Directions ▸
The range to reproduce runs from the line containing "its pungent aroma." through the last line of the listing below; give exactly those lines and no others.

Information shown ▸
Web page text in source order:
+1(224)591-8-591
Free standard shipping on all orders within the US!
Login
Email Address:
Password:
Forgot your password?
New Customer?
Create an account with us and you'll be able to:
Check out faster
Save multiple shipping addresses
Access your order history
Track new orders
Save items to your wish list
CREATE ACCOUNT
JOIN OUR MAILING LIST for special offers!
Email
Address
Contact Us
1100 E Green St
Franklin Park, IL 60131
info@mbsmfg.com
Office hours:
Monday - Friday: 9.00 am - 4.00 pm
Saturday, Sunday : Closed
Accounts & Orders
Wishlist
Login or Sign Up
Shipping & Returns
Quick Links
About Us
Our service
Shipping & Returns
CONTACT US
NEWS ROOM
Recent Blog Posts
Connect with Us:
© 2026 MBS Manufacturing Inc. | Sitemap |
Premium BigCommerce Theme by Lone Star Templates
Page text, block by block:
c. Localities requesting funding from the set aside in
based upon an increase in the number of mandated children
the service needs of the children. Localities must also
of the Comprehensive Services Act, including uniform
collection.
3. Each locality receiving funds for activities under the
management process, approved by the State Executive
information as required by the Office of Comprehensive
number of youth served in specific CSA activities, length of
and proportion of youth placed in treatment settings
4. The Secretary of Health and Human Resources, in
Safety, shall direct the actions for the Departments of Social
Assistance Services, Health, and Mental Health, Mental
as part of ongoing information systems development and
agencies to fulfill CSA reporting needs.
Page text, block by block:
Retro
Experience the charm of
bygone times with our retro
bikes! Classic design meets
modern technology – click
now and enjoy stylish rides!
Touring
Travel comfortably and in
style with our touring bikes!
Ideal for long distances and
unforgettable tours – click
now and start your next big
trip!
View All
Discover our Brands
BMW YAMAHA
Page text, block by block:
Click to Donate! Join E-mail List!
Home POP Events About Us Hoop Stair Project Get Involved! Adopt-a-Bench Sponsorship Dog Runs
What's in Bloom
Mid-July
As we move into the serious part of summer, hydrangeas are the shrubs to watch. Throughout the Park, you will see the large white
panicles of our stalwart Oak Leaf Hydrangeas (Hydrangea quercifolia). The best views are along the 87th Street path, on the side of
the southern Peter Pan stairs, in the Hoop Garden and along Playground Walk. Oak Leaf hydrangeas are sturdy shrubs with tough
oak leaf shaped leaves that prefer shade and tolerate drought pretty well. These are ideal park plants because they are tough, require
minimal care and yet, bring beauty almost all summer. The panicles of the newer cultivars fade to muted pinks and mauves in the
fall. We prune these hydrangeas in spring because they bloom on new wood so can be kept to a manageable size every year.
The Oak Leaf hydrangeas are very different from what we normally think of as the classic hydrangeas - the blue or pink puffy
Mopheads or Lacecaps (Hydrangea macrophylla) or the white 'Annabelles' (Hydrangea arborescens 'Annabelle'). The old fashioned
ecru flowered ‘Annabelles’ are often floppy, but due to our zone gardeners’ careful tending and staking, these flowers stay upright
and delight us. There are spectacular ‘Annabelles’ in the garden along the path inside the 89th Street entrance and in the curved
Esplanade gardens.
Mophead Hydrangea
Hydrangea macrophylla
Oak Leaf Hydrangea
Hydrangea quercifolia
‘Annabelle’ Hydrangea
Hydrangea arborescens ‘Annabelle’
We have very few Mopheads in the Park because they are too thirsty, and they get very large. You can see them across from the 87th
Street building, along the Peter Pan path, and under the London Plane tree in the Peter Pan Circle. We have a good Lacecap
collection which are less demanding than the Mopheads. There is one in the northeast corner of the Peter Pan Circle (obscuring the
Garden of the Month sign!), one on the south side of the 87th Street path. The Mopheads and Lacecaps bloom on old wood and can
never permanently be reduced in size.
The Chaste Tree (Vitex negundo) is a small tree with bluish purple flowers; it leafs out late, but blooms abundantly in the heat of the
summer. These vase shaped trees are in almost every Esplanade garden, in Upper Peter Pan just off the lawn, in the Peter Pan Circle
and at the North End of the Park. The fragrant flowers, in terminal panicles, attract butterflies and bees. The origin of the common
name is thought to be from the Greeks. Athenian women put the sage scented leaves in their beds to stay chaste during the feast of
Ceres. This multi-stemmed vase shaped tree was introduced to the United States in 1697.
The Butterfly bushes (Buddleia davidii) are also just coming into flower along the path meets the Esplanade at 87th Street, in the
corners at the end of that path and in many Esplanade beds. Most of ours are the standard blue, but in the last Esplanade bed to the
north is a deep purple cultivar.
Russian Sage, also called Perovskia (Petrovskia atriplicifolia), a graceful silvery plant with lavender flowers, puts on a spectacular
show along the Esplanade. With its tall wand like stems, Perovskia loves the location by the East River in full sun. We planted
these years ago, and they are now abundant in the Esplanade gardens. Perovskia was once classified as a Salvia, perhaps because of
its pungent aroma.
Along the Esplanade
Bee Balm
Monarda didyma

Solution for this task ▸
its pungent aroma.
Along the Esplanade
Bee Balm
Monarda didyma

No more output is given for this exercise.